Note: Janis needs to make wizard CL checks to cast any Wizard spell higher than 1st; Tessa must make "wizard" CL checks for spells 3rd or higher. Marot can UMD as usual.



			
				DEFCON 1 said:
			
		

> I think if we leave with enough time to get to the ruins right before sundown, we can then find positions to hide and wait (plus give time for our druid to possibly erase any tracks).



Plenty of time before sunrise (if you leave in about 2hrs, you'll be fine, as you know where you are going).



			
				DEFCON 1 said:
			
		

> As far as pre-buffing, a lot will depend on how silently one can cast, and the duration of said spells.  If Jarrith is hiding on the top of the wall, I dunno if he'd be able to cast his buffs on himself quiet enough to not give himself away.  He might end up needing to buff right as combat begins.



No one has Silent Spell or similar, IIRC.


----------



## James Heard

stonegod said:
			
		

> Note: Janis needs to make wizard CL checks to cast any Wizard spell higher than 1st; Tessa must make "wizard" CL checks for spells 3rd or higher. Marot can UMD as usual.



Yes, but spell completion DCs are a joke. DC CL+1? Just how bad _has_ our luck been?


----------



## stonegod

James Heard said:
			
		

> Yes, but spell completion DCs are a joke. DC CL+1? Just how bad _has_ our luck been?



I'm just pointing out it is not automatic. And know at least one person who as rolled a 1 recently on a roll they prolly didn't wish they did. But Jarrith's better now.


----------



## James Heard

*shrug* If we could get a hold of Druid _Ice Storm_ scrolls that would be better, but we'd have to have a more flexible timeline to manage that (assuming Janis made them herself).


----------



## Stormwind

After perusing the various plans, I would suggest that we can combine most of them with Jarrith's basic plan for now and make changes as necessary once we arrive there.

I would also suggest that we take full advantage of Marot's D.Door ability and that we form a 'kill squad' to takeout the green lady and/or any spellcasters (the kill squad consisting of Marot, Ashlyn, and Ladreth). If Marot, Ladreth, and Ashlyn suddenly 'port next to the green lady and are able to eliminate her quickly, it should improve our chances of surviving the battle.

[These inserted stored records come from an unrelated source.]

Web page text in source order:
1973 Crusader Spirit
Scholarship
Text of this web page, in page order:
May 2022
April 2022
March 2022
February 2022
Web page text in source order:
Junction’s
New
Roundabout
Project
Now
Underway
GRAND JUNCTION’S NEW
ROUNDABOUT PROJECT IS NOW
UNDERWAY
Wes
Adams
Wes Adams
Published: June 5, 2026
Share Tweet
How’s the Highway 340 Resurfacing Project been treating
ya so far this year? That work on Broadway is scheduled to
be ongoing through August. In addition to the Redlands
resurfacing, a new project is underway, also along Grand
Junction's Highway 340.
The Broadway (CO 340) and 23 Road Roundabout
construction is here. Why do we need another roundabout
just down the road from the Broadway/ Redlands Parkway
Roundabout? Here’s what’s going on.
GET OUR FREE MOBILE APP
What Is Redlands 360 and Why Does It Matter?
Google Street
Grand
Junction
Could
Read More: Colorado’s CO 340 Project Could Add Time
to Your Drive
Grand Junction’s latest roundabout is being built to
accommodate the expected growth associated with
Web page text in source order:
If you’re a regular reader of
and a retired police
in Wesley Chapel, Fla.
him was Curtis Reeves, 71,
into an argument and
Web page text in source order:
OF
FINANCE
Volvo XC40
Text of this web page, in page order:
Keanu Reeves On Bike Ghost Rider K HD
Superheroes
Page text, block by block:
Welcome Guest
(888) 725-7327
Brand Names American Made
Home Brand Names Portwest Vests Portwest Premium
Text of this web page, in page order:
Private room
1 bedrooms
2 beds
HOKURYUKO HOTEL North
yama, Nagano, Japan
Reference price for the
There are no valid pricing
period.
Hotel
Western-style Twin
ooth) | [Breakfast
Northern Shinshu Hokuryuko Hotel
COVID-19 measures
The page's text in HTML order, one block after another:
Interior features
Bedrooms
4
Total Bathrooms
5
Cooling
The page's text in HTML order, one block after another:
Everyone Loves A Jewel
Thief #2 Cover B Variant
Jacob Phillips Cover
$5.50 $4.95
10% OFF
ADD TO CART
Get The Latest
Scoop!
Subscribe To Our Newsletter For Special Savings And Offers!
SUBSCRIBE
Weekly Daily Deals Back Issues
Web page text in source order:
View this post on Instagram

Once we have time for it, it could be a good idea for Janis to craft a number of scrolls, but that also depends on whether the emerald claw agents allow us that much time ... somehow, I doubt it. For now at least it would be great to check what scrolls Bildrath and the caravan have available.


----------



## DEFCON 1

I already wrote it IC, but I like Stormwind's suggestion of the kill squad.  Depending on the scrolls we may or may not get, Janis and Tessa could cast the spells right before the other three 'port into the ruins to go after Green Lady.  I think that's a good one.

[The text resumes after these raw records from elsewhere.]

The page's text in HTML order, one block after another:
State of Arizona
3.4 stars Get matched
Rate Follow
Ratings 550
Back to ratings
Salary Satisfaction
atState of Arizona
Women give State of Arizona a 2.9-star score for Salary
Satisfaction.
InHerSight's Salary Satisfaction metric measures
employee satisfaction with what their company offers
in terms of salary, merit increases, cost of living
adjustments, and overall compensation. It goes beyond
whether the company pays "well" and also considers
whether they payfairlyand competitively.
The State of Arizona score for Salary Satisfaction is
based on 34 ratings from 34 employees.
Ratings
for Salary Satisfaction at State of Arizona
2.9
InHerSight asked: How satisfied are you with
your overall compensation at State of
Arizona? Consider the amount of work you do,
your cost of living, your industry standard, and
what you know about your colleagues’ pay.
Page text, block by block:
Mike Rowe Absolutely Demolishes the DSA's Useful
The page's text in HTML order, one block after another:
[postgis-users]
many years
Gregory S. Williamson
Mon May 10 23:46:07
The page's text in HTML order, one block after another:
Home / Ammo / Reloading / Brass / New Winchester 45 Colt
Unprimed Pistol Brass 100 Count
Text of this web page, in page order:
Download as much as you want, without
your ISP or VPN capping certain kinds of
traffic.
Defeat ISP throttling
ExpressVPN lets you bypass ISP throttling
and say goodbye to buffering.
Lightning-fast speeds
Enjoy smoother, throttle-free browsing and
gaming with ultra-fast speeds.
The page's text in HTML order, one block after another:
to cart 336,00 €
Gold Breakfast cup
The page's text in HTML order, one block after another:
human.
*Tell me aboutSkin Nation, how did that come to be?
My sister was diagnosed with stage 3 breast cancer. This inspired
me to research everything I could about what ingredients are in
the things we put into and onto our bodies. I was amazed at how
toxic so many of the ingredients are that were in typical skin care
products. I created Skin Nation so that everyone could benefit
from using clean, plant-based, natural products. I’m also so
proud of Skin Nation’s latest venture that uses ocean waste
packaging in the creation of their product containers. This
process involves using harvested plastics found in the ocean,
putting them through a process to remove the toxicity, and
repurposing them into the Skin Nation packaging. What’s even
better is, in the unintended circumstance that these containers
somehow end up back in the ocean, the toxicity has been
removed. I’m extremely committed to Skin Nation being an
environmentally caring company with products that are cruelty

At this point, unless anyone has anything else in-game they need to do... our next step would be to speak to the equipment people to see what scrolls they might have.  Then we should probably get on the road and get up to the ruins to scout and select our positions.


----------



## Stormwind

@stonegod: Ashlyn will try and buy a scabbard for the 'sunsword'. Just something simple and practical.

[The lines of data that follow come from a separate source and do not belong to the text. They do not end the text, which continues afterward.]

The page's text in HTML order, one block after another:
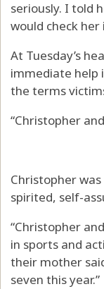
seriously. I told
would check
At Tuesday’s
immediate help
the terms
“Christopher
Christopher
spirited, self-
“Christopher
in sports and
their mother
seven this year.”
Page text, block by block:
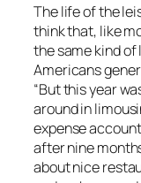
The life of the
think that, like
the same kind
Americans
“But this year
around in
expense
after nine
about nice
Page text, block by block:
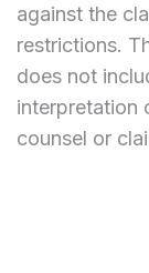
against the
restrictions.
does not
interpretation
counsel or
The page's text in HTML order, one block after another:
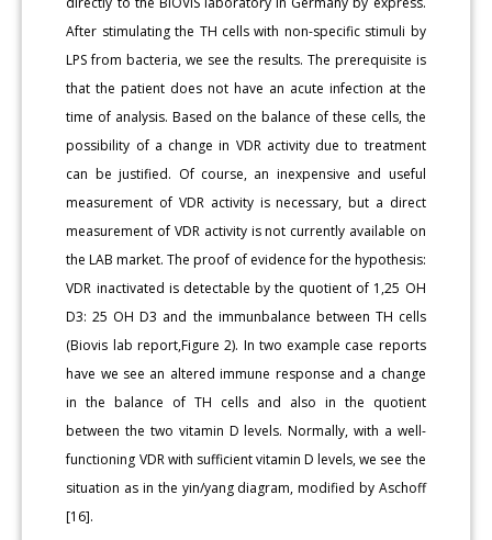
After stimulating the TH cells with non-specific stimuli by
LPS from bacteria, we see the results. The prerequisite is
that the patient does not have an acute infection at the
time of analysis. Based on the balance of these cells, the
possibility of a change in VDR activity due to treatment
can be justified. Of course, an inexpensive and useful
measurement of VDR activity is necessary, but a direct
measurement of VDR activity is not currently available on
the LAB market. The proof of evidence for the hypothesis:
VDR inactivated is detectable by the quotient of 1,25 OH
D3: 25 OH D3 and the immunbalance between TH cells
(Biovis lab report,Figure 2). In two example case reports
have we see an altered immune response and a change
in the balance of TH cells and also in the quotient
between the two vitamin D levels. Normally, with a well-
functioning VDR with sufficient vitamin D levels, we see the
situation as in the yin/yang diagram, modified by Aschoff
[16].
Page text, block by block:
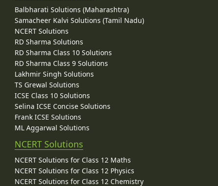
Balbharati Solutions (Maharashtra)
Samacheer Kalvi Solutions (Tamil Nadu)
NCERT Solutions
RD Sharma Solutions
RD Sharma Class 10 Solutions
RD Sharma Class 9 Solutions
Lakhmir Singh Solutions
TS Grewal Solutions
ICSE Class 10 Solutions
Selina ICSE Concise Solutions
Frank ICSE Solutions
ML Aggarwal Solutions
NCERT Solutions
NCERT Solutions for Class 12 Maths
NCERT Solutions for Class 12 Physics
NCERT Solutions for Class 12 Chemistry
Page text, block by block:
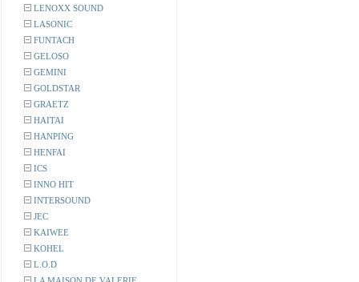
LENOXX SOUND
LASONIC
FUNTACH
GELOSO
GEMINI
GOLDSTAR
GRAETZ
HAITAI
HANPING
HENFAI
ICS
INNO HIT
INTERSOUND
JEC
KAIWEE
KOHEL
L.O.D
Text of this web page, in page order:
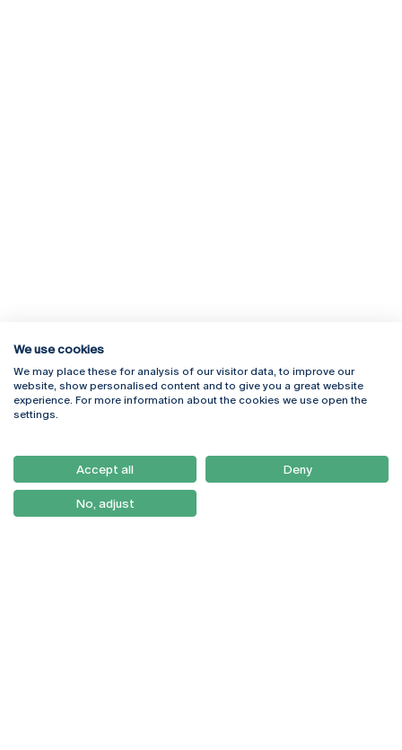
Rua Diogo Botelho 1327
4169-005 Porto
+351 226 196 240
Campus Online
Webmail
Como Chegar
Newsletter
We use cookies
We may place these for analysis of our visitor data, to improve our
website, show personalised content and to give you a great website
experience. For more information about the cookies we use open the
settings.
Accept all Deny
No, adjust
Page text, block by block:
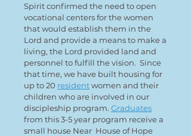
Spirit confirmed the need to open
vocational centers for the women
that would establish them in the
Lord and provide a means to make a
living, the Lord provided land and
personnel to fulfill the vision. Since
that time, we have built housing for
up to 20 residentwomen and their
children who are involved in our
discipleship program. Graduates
from this 3-5 year program receive a
small house Near House of Hope

@All: Given that they have a scroll of remove curse available, I think we should take it. Since Ashlyn, Ladreth and Janis were all bitten and Jarrith is possibly still affected, I think we need the insurance of another remove curse.

Note that after this we need to be certain who is afflicted and get rid of the damn affliction.

Casting a lesser restoration on Janis might also be smart, and even though Tessa has it on a scroll, I think it would be worth it for us to take the lesser restoration scroll too.

Regarding the cure light scrolls, I suspect that we don't have such a strong need for them due to the fact that we have Ashlyn's sacred healing for healing up after each battle. However, if Janis or Marot would like any, then by all means.

As far as the fireball scroll goes ... Sounds good to me, probably best if Tessa takes it <grin> ... at least she seems to like playing with fire 

Regarding Bildrath's wares, well call me paranoid, but I'm not sure that I would trust him not to poison us with the potions ...


----------



## stonegod

Stormwind said:
			
		

> Regarding Bildrath's wares, well call me paranoid, but I'm not sure that I would trust him not to poison us with the potions ...



Sniff. Even the paladin has trust issues.



			
				Stormwind said:
			
		

> Perriwimple's girlfriend



Color me confused, but I have no idea what you are talking about. Could you reference a post?


----------



## s@squ@tch

Marot could hold onto and use the scrolls of remove curse and/or lesser restoration -- in case Tessa gets incapacited.

How does one get a CL4 Fireball?

I doubt we need any more CLW potions or scrolls -- Marot has the two scrolls to use, and CLW is kind of too weak for our party levels at this point to make a huge difference in combat.   :\ 

Someone should put that cloak to use that we found on the fey -- could be a good item to have against the verdant lady.


----------



## stonegod

s@squ@tch said:
			
		

> How does one get a CL4 Fireball?



Being a 4th level artificer. You can create scrolls as if your CL was 2 higher, but the actual CL is your CL. So a 4th level artificer can create 3rd level arcane scrolls, but at CL4 instead of 5 or 6.


----------



## DEFCON 1

s@squ@tch said:
			
		

> Someone should put that cloak to use that we found on the fey -- could be a good item to have against the verdant lady.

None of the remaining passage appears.